Record the conditions surrounding your observation:

  • Date, time, and location
  • Weather (temperature, wind, cloud cover, precipitation)
  • Season and phenological stage (early spring, late fall, etc.)
  • Habitat type (wetland, meadow, forest edge, urban garden)

Sensory Details

Go beyond sight. What sounds surround you? What does the air smell like? What is the temperature of the soil, the bark, the water? These details enrich both the scientific record and the sensory quality of your journal.

Sketches

Even simple sketches capture information that words miss — the shape of a leaf, the pattern of bark, the posture of a bird. Label your sketches with measurements, color notes, and identifying features. Accuracy matters more than artistry.

Questions

Write down what you do not know. “Why is this tree losing leaves while the one next to it is not?” “What caused these holes in the leaves?” “Where does this stream go?” Questions drive future observation and research.

The I Notice / I Wonder / It Reminds Me Of Framework

Developed by naturalist John Muir Laws, this framework structures nature journaling around three prompts:

I notice… — Record objective observations. “I notice the moss is only growing on the north side of this trunk.”

I wonder… — Ask questions about what you observe. “I wonder if the moss distribution relates to sunlight exposure or moisture.”

It reminds me of… — Connect the observation to prior knowledge, other experiences, or metaphors. “It reminds me of how cities develop differently on different sides of a river.”

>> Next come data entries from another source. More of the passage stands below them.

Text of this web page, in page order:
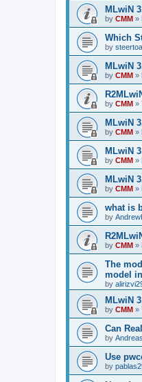
MLwiN
by CMM »
Which
by
MLwiN
by CMM »
by CMM »
MLwiN
by CMM »
MLwiN
by CMM »
MLwiN
by CMM »
what is
by
by CMM »
The
model
by
MLwiN
by CMM »
Can
by
Use
by
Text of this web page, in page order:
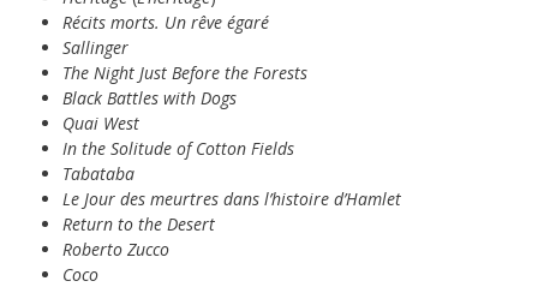
Récits morts. Un rêve égaré
Sallinger
The Night Just Before the Forests
Black Battles with Dogs
Quai West
In the Solitude of Cotton Fields
Tabataba
Le Jour des meurtres dans l’histoire d’Hamlet
Return to the Desert
Roberto Zucco
Coco
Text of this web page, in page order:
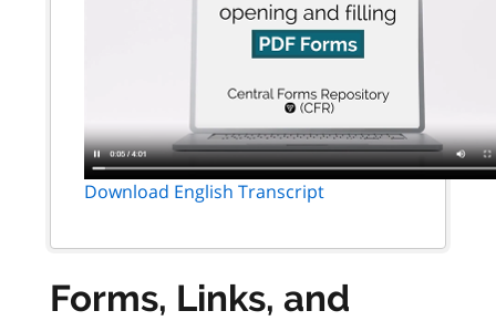
Download English Transcript
Forms, Links, and
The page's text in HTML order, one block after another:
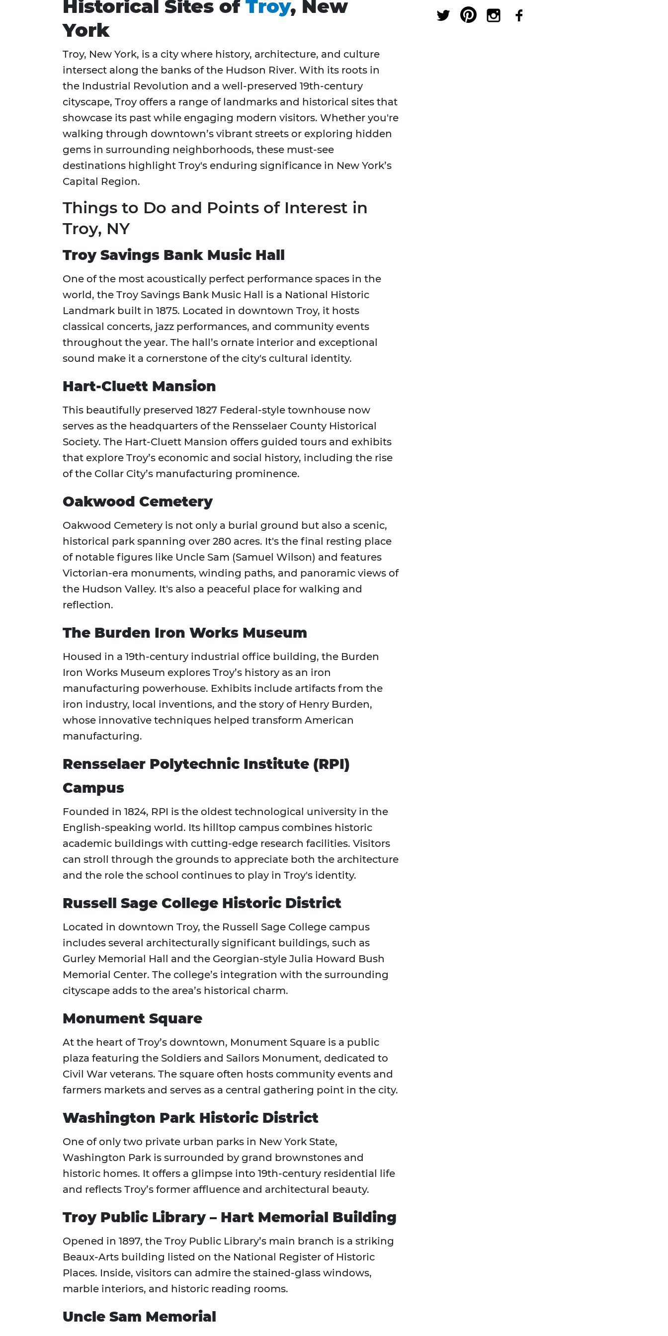
Historical Sites of Troy, New
York
Troy, New York, is a city where history, architecture, and culture
intersect along the banks of the Hudson River. With its roots in
the Industrial Revolution and a well-preserved 19th-century
cityscape, Troy offers a range of landmarks and historical sites that
showcase its past while engaging modern visitors. Whether you're
walking through downtown’s vibrant streets or exploring hidden
gems in surrounding neighborhoods, these must-see
destinations highlight Troy's enduring significance in New York’s
Capital Region.
Things to Do and Points of Interest in
Troy, NY
Troy Savings Bank Music Hall
One of the most acoustically perfect performance spaces in the
world, the Troy Savings Bank Music Hall is a National Historic
Landmark built in 1875. Located in downtown Troy, it hosts
classical concerts, jazz performances, and community events
throughout the year. The hall’s ornate interior and exceptional
sound make it a cornerstone of the city's cultural identity.
Hart-Cluett Mansion
This beautifully preserved 1827 Federal-style townhouse now
serves as the headquarters of the Rensselaer County Historical
Society. The Hart-Cluett Mansion offers guided tours and exhibits
that explore Troy’s economic and social history, including the rise
of the Collar City’s manufacturing prominence.
Oakwood Cemetery
Oakwood Cemetery is not only a burial ground but also a scenic,
historical park spanning over 280 acres. It's the final resting place
of notable figures like Uncle Sam (Samuel Wilson) and features
Victorian-era monuments, winding paths, and panoramic views of
the Hudson Valley. It's also a peaceful place for walking and
reflection.
The Burden Iron Works Museum
Housed in a 19th-century industrial office building, the Burden
Iron Works Museum explores Troy’s history as an iron
manufacturing powerhouse. Exhibits include artifacts from the
iron industry, local inventions, and the story of Henry Burden,
whose innovative techniques helped transform American
manufacturing.
Rensselaer Polytechnic Institute (RPI)
Campus
Founded in 1824, RPI is the oldest technological university in the
English-speaking world. Its hilltop campus combines historic
academic buildings with cutting-edge research facilities. Visitors
can stroll through the grounds to appreciate both the architecture
and the role the school continues to play in Troy's identity.
Russell Sage College Historic District
Located in downtown Troy, the Russell Sage College campus
includes several architecturally significant buildings, such as
Gurley Memorial Hall and the Georgian-style Julia Howard Bush
Memorial Center. The college’s integration with the surrounding
cityscape adds to the area’s historical charm.
Monument Square
At the heart of Troy’s downtown, Monument Square is a public
plaza featuring the Soldiers and Sailors Monument, dedicated to
Civil War veterans. The square often hosts community events and
farmers markets and serves as a central gathering point in the city.
Washington Park Historic District
One of only two private urban parks in New York State,
Washington Park is surrounded by grand brownstones and
historic homes. It offers a glimpse into 19th-century residential life
and reflects Troy’s former affluence and architectural beauty.
Troy Public Library – Hart Memorial Building
Opened in 1897, the Troy Public Library’s main branch is a striking
Beaux-Arts building listed on the National Register of Historic
Places. Inside, visitors can admire the stained-glass windows,
marble interiors, and historic reading rooms.
Uncle Sam Memorial

This framework works for beginners and experts alike, and it prevents the journal from becoming a dry catalog of species names.

Nature Journaling and Writing

For writers, nature journaling sharpens the descriptive skills that all good writing requires. The practice of observing closely and translating observation into precise language directly improves your ability to create vivid settings and sensory descriptions in any genre.

It also provides material. A morning spent watching herons fish becomes a metaphor in a poem. The way autumn light hits a specific hillside becomes a setting in a novel. The habit of close observation feeds all creative work.

Maintaining the Practice

Nature journaling works best as a regular practice rather than an occasional activity:

  • Weekly walks with journal in hand, even for 30 minutes
  • Daily backyard observations — what is blooming, what is visiting the feeder, how the light changes
  • Seasonal reviews — compare entries across months to see the progression of the year

Combine with your existing journaling practice by adding a nature observations section. Even brief daily notes — “First robin of spring. 3:45 PM. South-facing garden.” — accumulate into a valuable phenological record.

The Deeper Practice

Nature journaling is ultimately a practice of attention. In a world that constantly demands your focus, deliberately spending time looking at a single flower, a patch of lichen, or the pattern of waves on a pond is a radical act of presence.

The journal is the artifact. The attention is the practice. And the natural world, endlessly complex and endlessly available, is the teacher.